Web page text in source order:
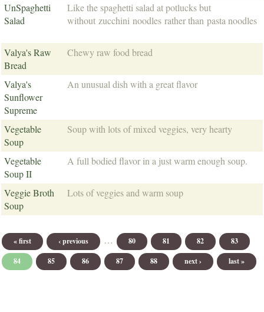
UnSpaghetti
Salad
Like the spaghetti salad at potlucks but
without zucchini noodles rather than pasta noodles
Valya's Raw
Bread
Chewy raw food bread
Valya's
Sunflower
Supreme
An unusual dish with a great flavor
Vegetable
Soup
Soup with lots of mixed veggies, very hearty
Vegetable
Soup II
A full bodied flavor in a just warm enough soup.
Veggie Broth
Soup
Lots of veggies and warm soup
« first ‹ previous … 80 81 82
83
84
85 86 87 88 next › last »
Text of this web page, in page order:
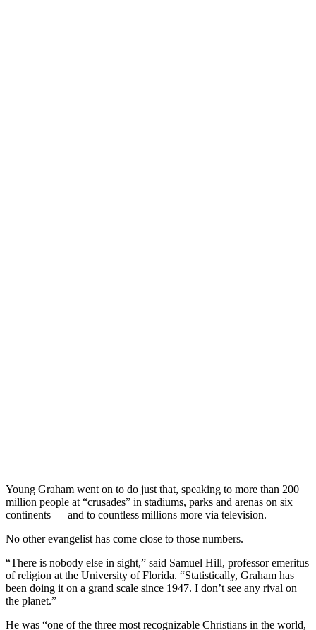
Young Graham went on to do just that, speaking to more than 200
million people at “crusades” in stadiums, parks and arenas on six
continents — and to countless millions more via television.
No other evangelist has come close to those numbers.
“There is nobody else in sight,” said Samuel Hill, professor emeritus
of religion at the University of Florida. “Statistically, Graham has
been doing it on a grand scale since 1947. I don’t see any rival on
the planet.”
He was “one of the three most recognizable Christians in the world,
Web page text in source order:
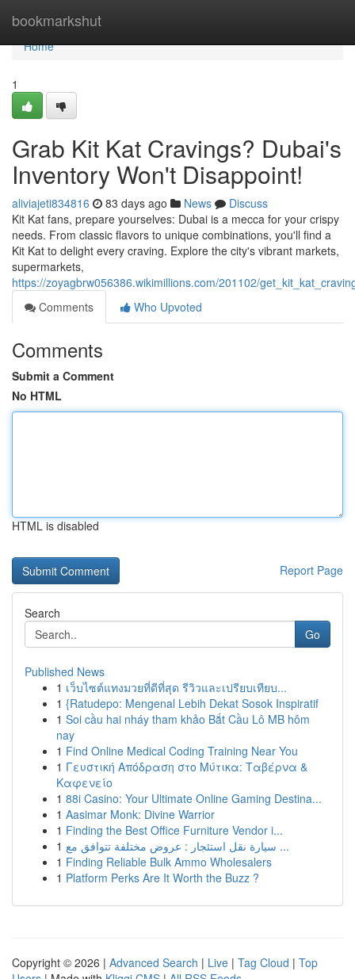
bookmarkshut
Home
Home
1
Grab Kit Kat Cravings? Dubai's
Inventory Won't Disappoint!
aliviajeti834816 83 days ago News
Discuss
Kit Kat fans, prepare yourselves: Dubai is a mecca for your crispy
needs. From classic flavors to unique combinations, you'll find a
Kit Kat to delight every craving. Explore the city's vibrant markets,
supermarkets,
https://zoyagbrw056386.wikimillions.com/201102/
Comments
Who Upvoted
Comments
Submit a Comment
No HTML
HTML is disabled
Report Page
Search
Go
Published News
1 เว็บไซต์แทงมวยที่ดีที่สุด รีวิวและเปรียบเทียบ...
1 {Ratudepo: Mengenal Lebih Dekat Sosok Inspiratif
1 Soi cầu hai nháy tham khảo Bắt Cầu Lô MB hôm
nay
1 Find Online Medical Coding Training Near You
1 Γευστική Απόδραση στο Μύτικα: Ταβέρνα &
Καφενείο
1 88i Casino: Your Ultimate Online Gaming Destina...
1 Aasimar Monk: Divine Warrior
1 Finding the Best Office Furniture Vendor i...
1
سيارة نقل استئجار : عروض مختلفة تتوافق مع ...
1 Finding Reliable Bulk Ammo Wholesalers
1 Platform Perks Are It Worth the Buzz ?
Copyright © 2026 | Advanced Search | Live | Tag Cloud | Top
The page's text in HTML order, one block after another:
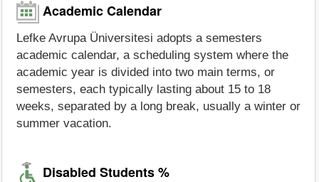
Academic Calendar
Lefke Avrupa Üniversitesi adopts a semesters
academic calendar, a scheduling system where the
academic year is divided into two main terms, or
semesters, each typically lasting about 15 to 18
weeks, separated by a long break, usually a winter or
summer vacation.
Disabled Students %
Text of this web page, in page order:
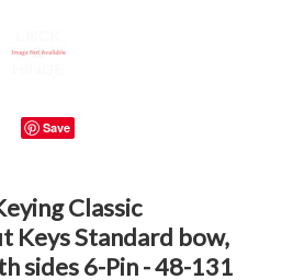
Save
Classic
Keys Standard bow,
sides 6-Pin - 48-131
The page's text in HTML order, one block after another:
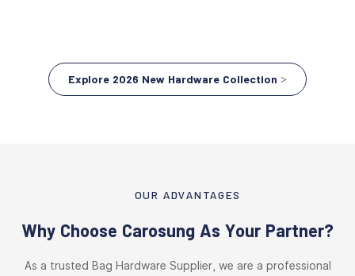
Explore 2026 New Hardware Collection >
OUR ADVANTAGES
Why Choose Carosung As Your Partner?
As a trusted Bag Hardware Supplier, we are a professional
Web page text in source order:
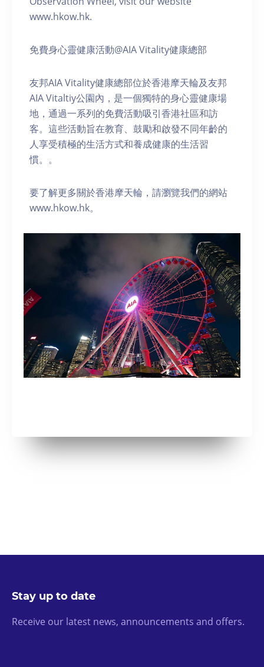
www.hkow.hk.
免費身心靈健康活動@AIA Vitality健康總部
友邦AIA Vitality健康總部位於香港摩天輪及友邦
AIA Vitaltiy公園內，是一個獨特的身心靈健康場
地，通過一系列的免費活動吸引香港社區和訪
客。這些活動旨在教育、鼓勵和啟發不同年齡的
人享受積極的生活方式和養成健康的生活習
慣。。
要了解更多關於香港摩天輪，請瀏覽我們的網站
www.hkow.hk。
Stay up to date
Receive our latest news, announcements and offers.
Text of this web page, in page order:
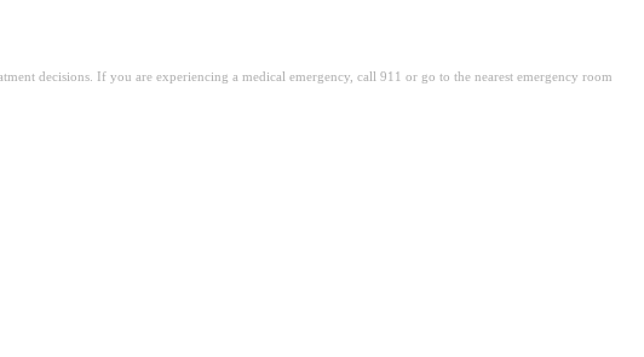
decisions. If you are experiencing a medical emergency, call 911 or go to the nearest emergency room
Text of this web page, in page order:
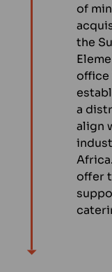
of
the
office
a
align
offer

ACTION ITEM => Work out how many lines in the material contain the string "semesters", then write that number and nothing more.

RESPONSE AREA => 2